BufferList is a copy of the internal Nodejs implementation used for the build in streams.
As mentioned before the writable handles the back pressure, so the generalized method for both our writables looks like the following:
/**
* Method to write to provided state if it can
*
* (Will unshift the bytes that cannot be written back to the source)
*
* #param src the readable source that writes the chunk
* #param chunk the chunk to be written
* #param encoding the chunk encoding, currently not used
* #param cb the streamCallback provided by the writing state
* #param state the state which should be written to
*/
private writeState(src: Readable, chunk: Buffer, encoding: string, cb: StreamCallback, state: MergingState): void {
this.mergeNextTick();
const bytesAvailable = state.highWaterMark - state.size;
if (chunk.length <= bytesAvailable) {
// save to write to our local buffer
state.queue.push(chunk);
state.size += chunk.length;
if (chunk.length === bytesAvailable) {
// our queue is full, so store our callback
this.stateCallbackAndSet(state, cb);
} else {
// we still have some space, so we can call the callback immediately
cb();
}
return;
}
if (bytesAvailable === 0) {
// no space available unshift entire chunk
src.unshift(chunk);
} else {
state.size += bytesAvailable;
const leftOver = Buffer.alloc(chunk.length - bytesAvailable);
chunk.copy(leftOver, 0, bytesAvailable);
// push amount of bytes available
state.queue.push(chunk.slice(0, bytesAvailable));
// unshift what we cannot fit in our queue
src.unshift(leftOver);
}
this.stateCallbackAndSet(state, cb);
}
First we check how much space is available to buffer.
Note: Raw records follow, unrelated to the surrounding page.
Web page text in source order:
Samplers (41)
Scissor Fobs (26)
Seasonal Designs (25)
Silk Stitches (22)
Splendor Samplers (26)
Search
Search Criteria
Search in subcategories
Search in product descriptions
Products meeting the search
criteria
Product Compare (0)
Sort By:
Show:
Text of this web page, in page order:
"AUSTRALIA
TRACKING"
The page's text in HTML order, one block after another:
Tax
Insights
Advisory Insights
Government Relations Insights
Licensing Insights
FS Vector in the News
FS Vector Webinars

If there is enough space for our full chunk, we'll buffer it. If there is no space available, we will unshift the buffer to its readable source. If there is some space available, we'll only unshift what we cannot fit. If our buffer is full, we will store the callback that requests a new chunk. If there is space we will request our next chunk.
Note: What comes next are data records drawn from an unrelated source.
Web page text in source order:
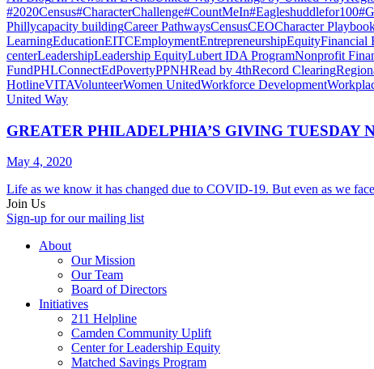
#2020Census#CharacterChallenge#CountMeIn#Eagleshuddlefor100
Phillycapacity buildingCareer PathwaysCensusCEOCharacter
LearningEducationEITCEmploymentEntrepreneurshipEquityFinancial
centerLeadershipLeadership EquityLubert IDA ProgramNonprofit
FundPHLConnectEdPovertyPPNHRead by 4thRecord Clearing
HotlineVITAVolunteerWomen UnitedWorkforce Development
United Way
GREATER PHILADELPHIA’S GIVING TUESDAY
May 4, 2020
Life as we know it has changed due to COVID-19. But even as we
Join Us
Sign-up for our mailing list
About
Our Mission
Our Team
Board of Directors
Initiatives
211 Helpline
Camden Community Uplift
Center for Leadership Equity
Matched Savings Program

this.mergeNextTick() is called because our state has changed and that it should be read in the next tick:
private mergeNextTick(): void {
if (!this.mergeSync) {
// make sure it is only called once per tick
// we don't want to call it multiple times
// since there will be nothing left to read the second time
this.mergeSync = true;
process.nextTick(() => this._read(this.readableHighWaterMark));
}
}
this.stateCallbackAndSet is a helper function that will just call our last callback to make sure we'll not get in a state that makes our stream stop flowing. And will the new one provided.
/**
* Helper function to call the callback if it exists and set the new callback
* #param state the state which holds the callback
* #param cb the new callback to be set
*/
private stateCallbackAndSet(state: MergingState, cb: StreamCallback): void {
if (!state) {
return;
}
if (state.callback) {
const callback = state.callback;
// do callback next tick, such that we can't get stuck in a writing loop
process.nextTick(() => callback());
}
state.callback = cb;
}
Reading
Now onto the reading side this is the part where we handle selecting the correct stream.
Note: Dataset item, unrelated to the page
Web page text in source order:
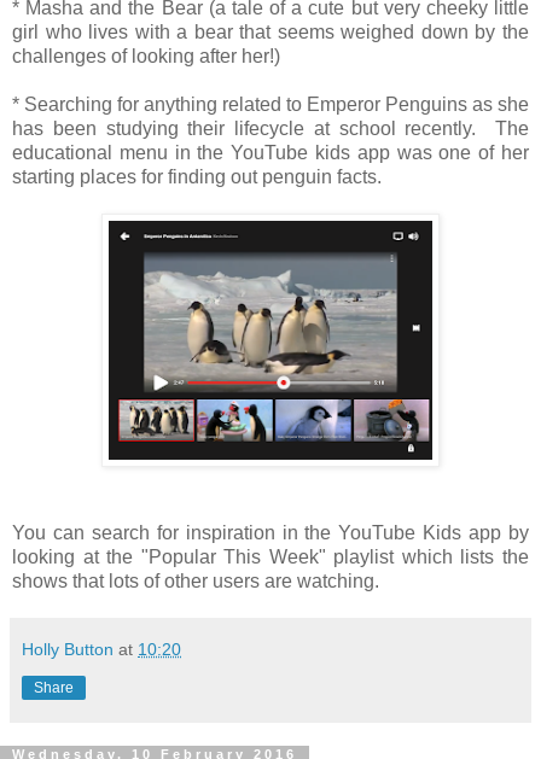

First our function to read the state, which is pretty straight forward. it reads the amount of bytes it is able to read. It returns the amount of bytes written, which is useful information for our other function.
/**
* Method to read the provided state if it can
*
* #param size the number of bytes to consume
* #param state the state from which needs to be read
* #returns the amount of bytes read
*/
private readState(size: number, state: MergingState): number {
if (state.size === 0) {
// our queue is empty so we read 0 bytes
return 0;
}
let buffer = null;
if (state.size < size) {
buffer = state.queue.consume(state.size, false);
} else {
buffer = state.queue.consume(size, false);
}
this.push(buffer);
this.stateCallbackAndSet(state, null);
state.size -= buffer.length;
return buffer.length;
}
The doRead method is where all the merging takes place: it fetches the nextMergingIndex. If the merging index is the END then we can just read the writingState until the end of the stream. If we are at the merging index, we read from the mergingState. Otherwise we read as much from the writingState until we reach the next merging index.
/**
* Method to read from the correct Queue
*
* The doRead method is called multiple times by the _read method until
* it is satisfied with the returned size, or until no more bytes can be read
*
* #param n the number of bytes that can be read until highWaterMark is hit
* #throws Errors when something goes wrong, so wrap this method in a try catch.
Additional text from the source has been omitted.